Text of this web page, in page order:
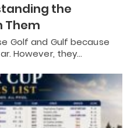
the
Them
Golf and Gulf because
However, they…
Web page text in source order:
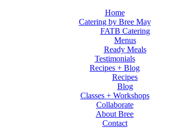
Home
Catering by Bree May
FATB Catering
Menus
Ready Meals
Testimonials
Recipes + Blog
Recipes
Blog
Classes + Workshops
Collaborate
About Bree
Contact
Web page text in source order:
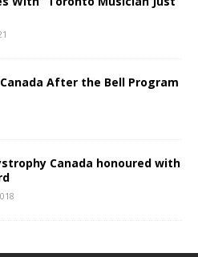
After the Bell Program
Canada honoured with
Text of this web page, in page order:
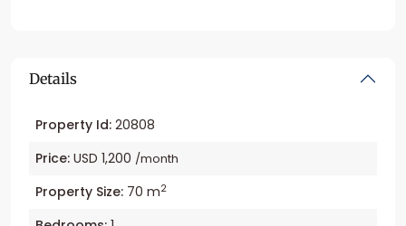
Details
Property Id: 20808
Price: USD 1,200 /month
Property Size: 70 m2
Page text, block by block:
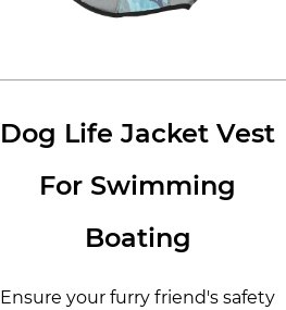
Dog Life Jacket Vest
For Swimming
Boating
Ensure your furry friend's safety
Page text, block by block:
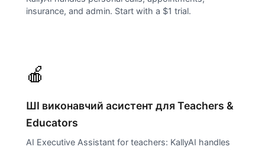
insurance, and admin. Start with a $1 trial.
🍎
ШІ виконавчий асистент для Teachers &
Educators
AI Executive Assistant for teachers: KallyAI handles
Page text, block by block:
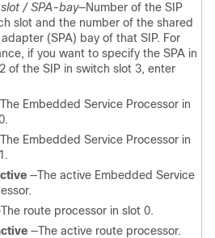
/ SPA-bay—Number of the SIP
slot and the number of the shared
(SPA) bay of that SIP. For
if you want to specify the SPA in
of the SIP in switch slot 3, enter
Embedded Service Processor in
Embedded Service Processor in
—The active Embedded Service
route processor in slot 0.
—The active route processor.
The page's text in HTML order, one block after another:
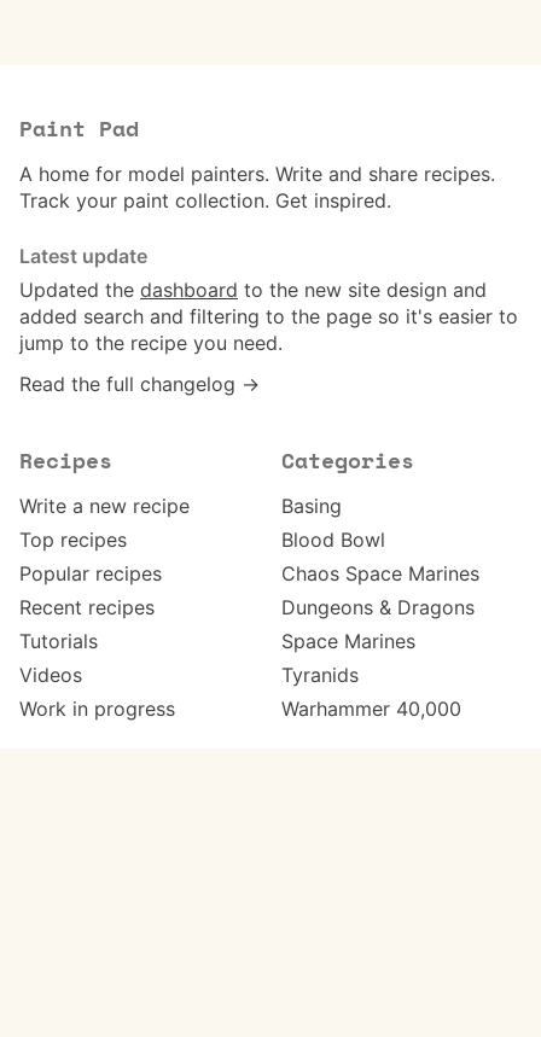
Paint Pad
A home for model painters. Write and share recipes.
Track your paint collection. Get inspired.
Latest update
Updated the dashboard to the new site design and
added search and filtering to the page so it's easier to
jump to the recipe you need.
Read the full changelog →
Recipes
Write a new recipe
Top recipes
Popular recipes
Recent recipes
Tutorials
Videos
Work in progress
Categories
Basing
Blood Bowl
Chaos Space Marines
Dungeons & Dragons
Space Marines
Tyranids
Warhammer 40,000
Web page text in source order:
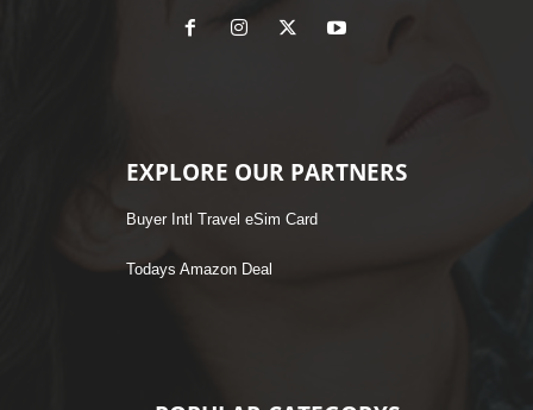
EXPLORE OUR PARTNERS
Buyer Intl Travel eSim Card
Todays Amazon Deal
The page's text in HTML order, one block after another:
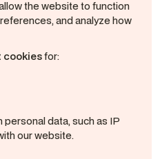
the website to function
and analyze how
cookiesfor:
data, such as IP
our website.
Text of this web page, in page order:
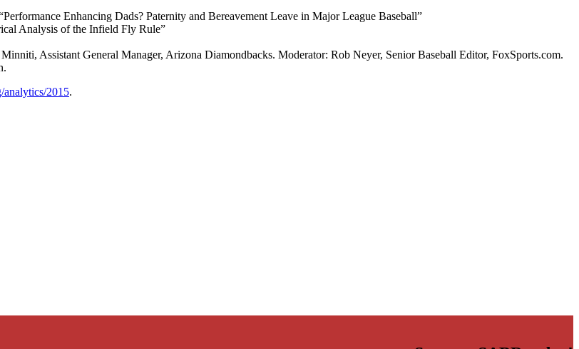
━━━
# What you should do:
Only the pictures may be dropped when you copy the data above; everything else stays exact.

# Problem solution:
Text of this web page, in page order:
the
Them
Golf and Gulf because
However, they…
Web page text in source order:
Home
Catering by Bree May
FATB Catering
Menus
Ready Meals
Testimonials
Recipes + Blog
Recipes
Blog
Classes + Workshops
Collaborate
About Bree
Contact
Web page text in source order:
After the Bell Program
Canada honoured with
Text of this web page, in page order:
Details
Property Id: 20808
Price: USD 1,200 /month
Property Size: 70 m2
Page text, block by block:
Dog Life Jacket Vest
For Swimming
Boating
Ensure your furry friend's safety
Page text, block by block:
insurance, and admin. Start with a $1 trial.
🍎
ШІ виконавчий асистент для Teachers &
Educators
AI Executive Assistant for teachers: KallyAI handles
Page text, block by block:
/ SPA-bay—Number of the SIP
slot and the number of the shared
(SPA) bay of that SIP. For
if you want to specify the SPA in
of the SIP in switch slot 3, enter
Embedded Service Processor in
Embedded Service Processor in
—The active Embedded Service
route processor in slot 0.
—The active route processor.
The page's text in HTML order, one block after another:
Paint Pad
A home for model painters. Write and share recipes.
Track your paint collection. Get inspired.
Latest update
Updated the dashboard to the new site design and
added search and filtering to the page so it's easier to
jump to the recipe you need.
Read the full changelog →
Recipes
Write a new recipe
Top recipes
Popular recipes
Recent recipes
Tutorials
Videos
Work in progress
Categories
Basing
Blood Bowl
Chaos Space Marines
Dungeons & Dragons
Space Marines
Tyranids
Warhammer 40,000
Web page text in source order:
EXPLORE OUR PARTNERS
Buyer Intl Travel eSim Card
Todays Amazon Deal
The page's text in HTML order, one block after another:
the website to function
and analyze how
cookiesfor:
data, such as IP
our website.
Text of this web page, in page order:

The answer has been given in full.